Il est essentiel pour moi d’utiliser mon image pour m’exprimer. Adolescent, j’avais les cheveux très blonds et je m’habillais de manière très excentrique, parce que j’expérimentais, je cherchais à comprendre ce que je voulais projeter. Aujourd’hui, j’ai besoin d’habiter les vêtements que je crée. Je les essaie toujours sur moi. J’aime aussi les voir sur des corps qui ne sont pas ceux des mannequins, avec d’autres morphologies, comme celle de ma mère. Quand j’ai lancé ma marque, elle était mon modèle cabine.
La saison dernière, tu as présenté ta ligne masculine séparément lors du Pitti Uomo, à Florence. Pourquoi ?
Je n’ai jamais souhaité séparer le vestiaire masculin du vestiaire féminin. Selon moi, toutes les pièces peuvent être portées par toutes et tous. Mais la réalité commerciale en décide autrement : les boutiques classent ma collection du côté femme. Être invité au Pitti Uomo pour présenter uniquement la collection masculine a été très fort symboliquement. Cela signifiait que ces vêtements pouvaient aussi exister pleinement dans un contexte masculin.
Tu as travaillé pour Jonathan Anderson, chez Loewe, ainsi qu’avec les sœurs Olsen, chez The Row. Qu’as-tu appris de ces expériences ?
J’ai passé huit mois chez The Row, à New York, avant d’intégrer Central Saint Martins, à Londres. À l’époque, la marque était encore confidentielle et produisait localement. J’allais dans les ateliers avec les prototypes pour expliquer avec précision comment les collections et leurs finitions devaient être réalisées. Chez Loewe, l’expérience était différente. Un chasseur de têtes avait repéré ma collection de fin d’études, proche de l’univers de Jonathan Anderson, et m’avait alors proposé un poste.

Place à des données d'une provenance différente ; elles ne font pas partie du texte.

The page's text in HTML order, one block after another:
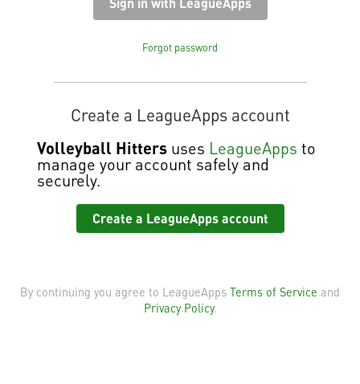
Forgot password
Create a LeagueApps account
Volleyball Hitters uses LeagueApps to
manage your account safely and
securely.
Create a LeagueApps account
By continuing you agree to LeagueApps Terms of Service and
Privacy Policy.

Je travaillais sur des capsules spéciales et la ligne Paula’s Ibiza. C’était un travail très créatif : nous partions d’un brief pour imaginer des solutions. Jonathan venait aux essayages pour apporter son regard.
À quel moment as-tu su que tu voulais lancer ta propre marque ?

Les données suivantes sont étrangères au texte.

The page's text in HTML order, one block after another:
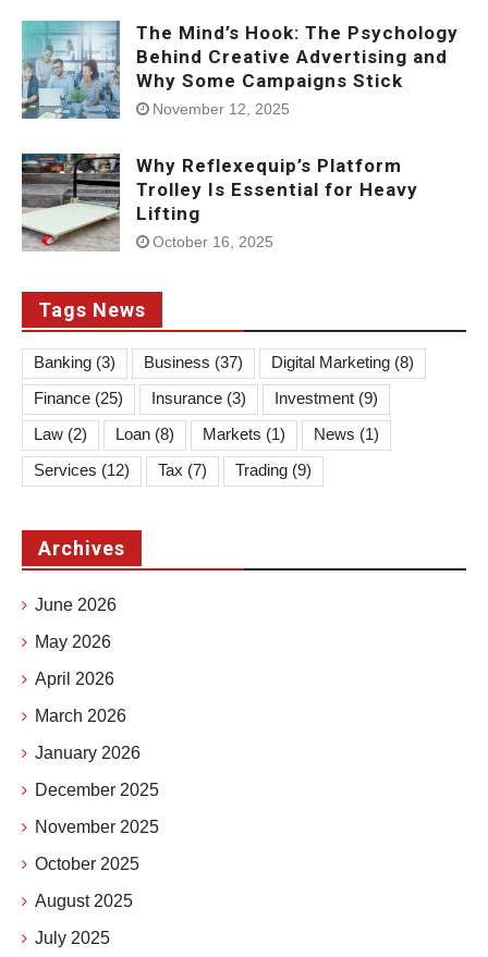
The Mind’s Hook: The Psychology
Behind Creative Advertising and
Why Some Campaigns Stick
November 12, 2025
Why Reflexequip’s Platform
Trolley Is Essential for Heavy
Lifting
October 16, 2025
Tags News
Banking (3) Business (37) Digital Marketing (8)
Finance (25) Insurance (3) Investment (9)
Law (2) Loan (8) Markets (1) News (1)
Services (12) Tax (7) Trading (9)
Archives
June 2026
May 2026
April 2026
March 2026
January 2026
December 2025
November 2025
October 2025
August 2025
July 2025

À Central Saint Martins, mes professeurs m’encourageaient à me lancer et j’ai été invité à présenter ma collection de fin d’études à la Fashion Week de Londres. Cette idée ne m’a jamais quitté ; elle est même devenue obsédante. J’avais besoin d’exprimer pleinement ma vision. C’était en pleine crise du Covid, pas le moment idéal pour créer une entreprise. Mais je ne me voyais pas faire autre chose. Puis, mon père est tombé malade, et j’ai ressenti le besoin d’être plus présent pour lui et de me rapprocher de la Toscane.
Tes collections sont produites en Italie et comportent une dimension artisanale très forte. Pourquoi est-ce si important pour toi ?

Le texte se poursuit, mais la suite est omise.